Connecticut will replace 43 diesel buses using settlement funds from Volkswagen
Forty-three diesel school buses across Connecticut are being replaced with new electric buses, funded by $12.7 million the state received from a legal settlement with Volkswagen Corp. following an emissions cheating scandal.
The new buses will operate in Middletown, New Britain, Hamden, Stamford, Bethel, Ansonia and Griswold. The purchases represent an “unprecedented level of electric vehicle school bus investment” for the state, according to the Department of Energy and Environmental Protection.

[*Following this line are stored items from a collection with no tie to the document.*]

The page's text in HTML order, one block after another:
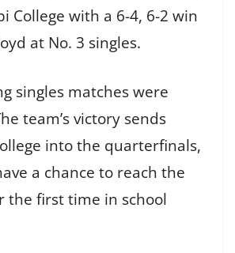
College with a 6-4, 6-2 win
at No. 3 singles.
singles matches were
team’s victory sends
into the quarterfinals,
a chance to reach the
the first time in school
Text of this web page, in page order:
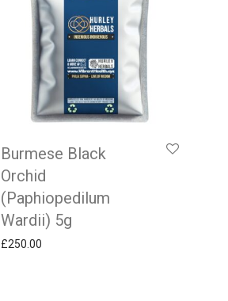
Burmese Black
Orchid
(Paphiopedilum
Wardii) 5g
£250.00
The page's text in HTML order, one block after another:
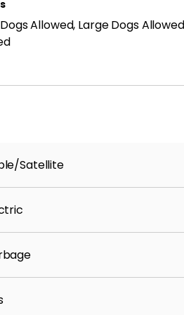
provide an experience that is
have services for our
is deemed reliable but is
the accuracy and
Allowed, Large Dogs
Satellite
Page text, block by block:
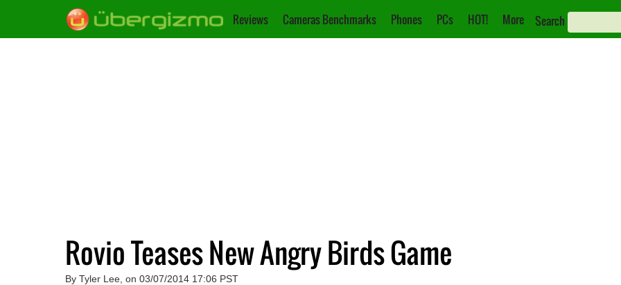
Reviews Cameras Benchmarks Phones PCs HOT! More Search
Rovio Teases New Angry Birds Game
By Tyler Lee, on 03/07/2014 17:06 PST
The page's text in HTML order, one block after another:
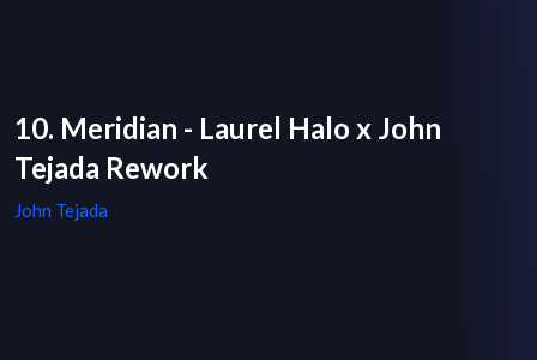
10. Meridian - Laurel Halo x John
Tejada Rework
John Tejada
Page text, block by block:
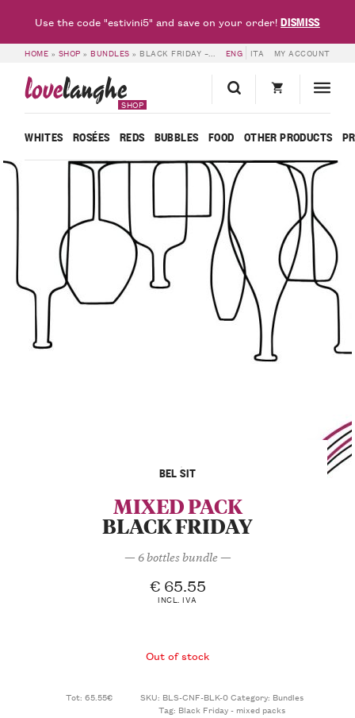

“The innovative projects we’re announcing today are a tremendous investment in ensuring a healthier environment especially for our children," Democratic Gov. Ned Lamont said in a statement. “Everyday thousands of children ride school buses throughout Connecticut. Diesel-powered school buses are a source of fine particulate matter and other harmful emissions that can impact developing lungs.”

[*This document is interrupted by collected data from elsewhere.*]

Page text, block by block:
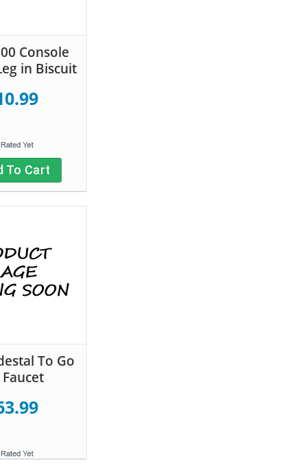
Console
in Biscuit
To Cart
To Go
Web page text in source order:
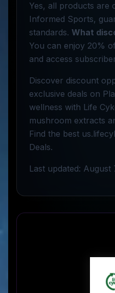
Yes, all products are
Informed Sports,
standards. What
You can enjoy 20%
and access
Discover discount
exclusive deals on
wellness with Life
mushroom extracts
Find the best
Deals.
Last updated: August
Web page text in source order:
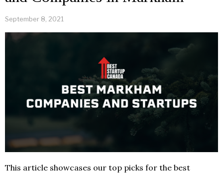
September 8, 2021
This article showcases our top picks for the best
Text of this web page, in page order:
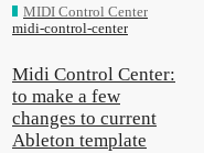
MIDI Control Center
midi-control-center
Midi Control Center:
to make a few
changes to current
Ableton template

Additionally, $3.1 million of the $12.7 million from the Volkswagen settlement will be spent on replacing a 1973 diesel-powered crane with an electric one at the port of New Haven. DEEP said the new electrified crane is among the first of its kind on the East Coast.
In 2015, German automaker Volkswagen admitted it had deliberately installed software designed to cheat emissions tests in nearly 590,000 diesel vehicles sold nationwide, including 12,000 sold in Connecticut. Connecticut was awarded more than $55.7 million over 10 years as part of a federal civil enforcement case. The money is supposed to be used to offset excess nitrogen oxide pollution emitted by these vehicles.
Funding for the buses and the crane stem from the third round of grants. They're matched with additional investment from the recipients. DEEP received 28 applications from both non-government and government entities for this latest round of funding which state officials said is an indication of the growing demand for EV school buses in Connecticut.